Every explanation about floating point arithmetic must start with this example. It is known.

Technically, computers use binary instead of base ten, but the principle is the same. If we really want to use base 10, we can, albeit it’s slower:

But the important point to keep in mind when working with non-integer values with computers is that they are (usually) only approximations of the number we want.

For instance, the approximation of π used by Python is slightly smaller than the actual value of π. So, if we compute the sine of this approximation, we get something slightly bigger than zero.

We can get a good idea of the approximation. There are two usual formats used to represent non-integer: binary32 and binary64, more commonly known as float and double respectively (although Python’s float is binary64). The relative error of a binary32 is roughly 2⁻²⁴ and the relative error of a binary64 is roughly 2⁻⁵³.

The error in binary32 when dealing with values around the radius of Pluto’s orbit is of 352 km (Pluto’s radius is 1,188 km). With binary64, it’s less than a millimeter.

Rendering to a screen which is no more than 8,000 pixels a size should not require more than binary32. So this is what is normally used for rendering. Using binary64 here would degrade performance a lot. But it does mean that we are getting imprecision when drawing things naively.

Let’s say the Sun is the center of our system of coordinates, and we use SI units. Then, the Pluto is 5.9 Tm from the Sun. For rendering, we are going to compute the positions of every object relative to the Sun, compute the position of the camera (our point of view) relative to the Sun, and subtract the second from the first to find the position of the objects relatively to the camera.

Since this is naturally done during the rendering in the GPU shaders, we use binary32. The error from doing computations in binary32 is roughly 352 km in this case. So, let’s start from the camera position; we are at a distance of 0 (exactly). Then, let’s move to the Sun; we are at a distance of 5.9 Tm±352km (relatively precise). And let’s move back to Pluto; we are at distance of (5.9 Tm±352km) – (5.9 Tm±352km) = ±352 km (not very precise). This is called loss of significance.

We really want to avoid doing such a computation in binary32. We must either switch to using binary64 in the rendering, or avoid doing this computation in the shaders entirely. We really want to avoid doing the first one, since it can slow down the rendering significantly, and not all GPUs even support it.
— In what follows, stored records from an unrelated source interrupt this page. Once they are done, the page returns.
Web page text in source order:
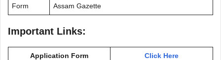
Form
Assam Gazette
Important Links:
Application Form Click Here
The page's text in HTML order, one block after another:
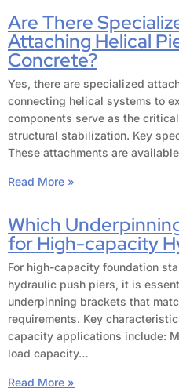
Are There
Attaching Helical
Concrete?
Yes, there are specialized
connecting helical systems to
components serve as the
structural stabilization. Key
These attachments are
Read More »
Which
for High-capacity
For high-capacity foundation
hydraulic push piers, it is
underpinning brackets that
requirements. Key
capacity applications include:
load capacity…
Read More »

How do we avoid doing this computation in the shaders then? The most intuitive approach seems to switch the system of coordinate to take Pluto as center. But this has issues too, since we still have the exact same imprecision when switch from one coordinate to the other. The solution I opted for is actually simple: I do the imprecise computation using binary64 outside the shaders, which lets me have millimeter precision around Pluto. It can be seen as switching coordinates, but only for part of the rendering.
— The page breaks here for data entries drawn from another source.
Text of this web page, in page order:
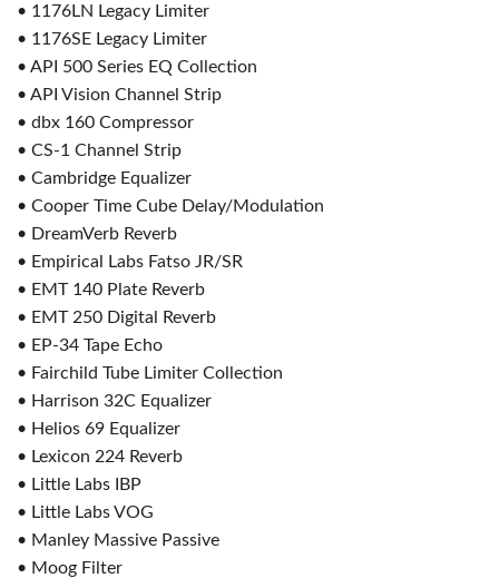
• 1176LN Legacy Limiter
• 1176SE Legacy Limiter
• API 500 Series EQ Collection
• API Vision Channel Strip
• dbx 160 Compressor
• CS-1 Channel Strip
• Cambridge Equalizer
• Cooper Time Cube Delay/Modulation
• DreamVerb Reverb
• Empirical Labs Fatso JR/SR
• EMT 140 Plate Reverb
• EMT 250 Digital Reverb
• EP-34 Tape Echo
• Fairchild Tube Limiter Collection
• Harrison 32C Equalizer
• Helios 69 Equalizer
• Lexicon 224 Reverb
• Little Labs IBP
• Little Labs VOG
• Manley Massive Passive
• Moog Filter

The loss of significance is still here. But it’s now only 1 mm.

Note: I use the same technique when drawing celestial bodies. This is actually why the object being observed is well positioned at the center of the screen and do not move erratically (unlike in the example below).
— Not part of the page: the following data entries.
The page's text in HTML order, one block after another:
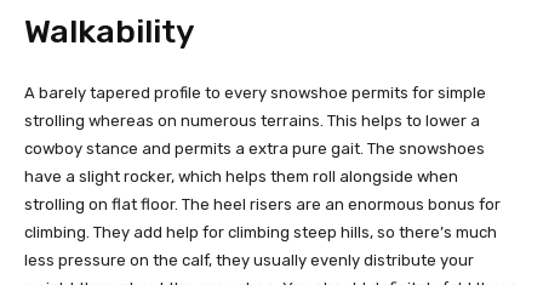
Walkability
A barely tapered profile to every snowshoe permits for simple
strolling whereas on numerous terrains. This helps to lower a
cowboy stance and permits a extra pure gait. The snowshoes
have a slight rocker, which helps them roll alongside when
strolling on flat floor. The heel risers are an enormous bonus for
climbing. They add help for climbing steep hills, so there’s much
less pressure on the calf, they usually evenly distribute your

This is not all roses however. For instance, if we look at Pluto from the Earth.

This requires a FOV of 36 hundreth of an arcsecond. Current telescope are far from being able to do this, but a software simulation should.

Since the camera is positionned at the center of the Earth, the distance to Pluto is of the order of 6 Tm. With this level of zoom however, we can distinctly see the imprecision of roughly 350 km, causing the dwarf planet to not be perfectly centered in the screen.

Changing the system of coordinates is not quite enough, since the camera is not close to the observed object. So I will need ot find another workaround.

So, seriously, don’t let the floating point bugs bite.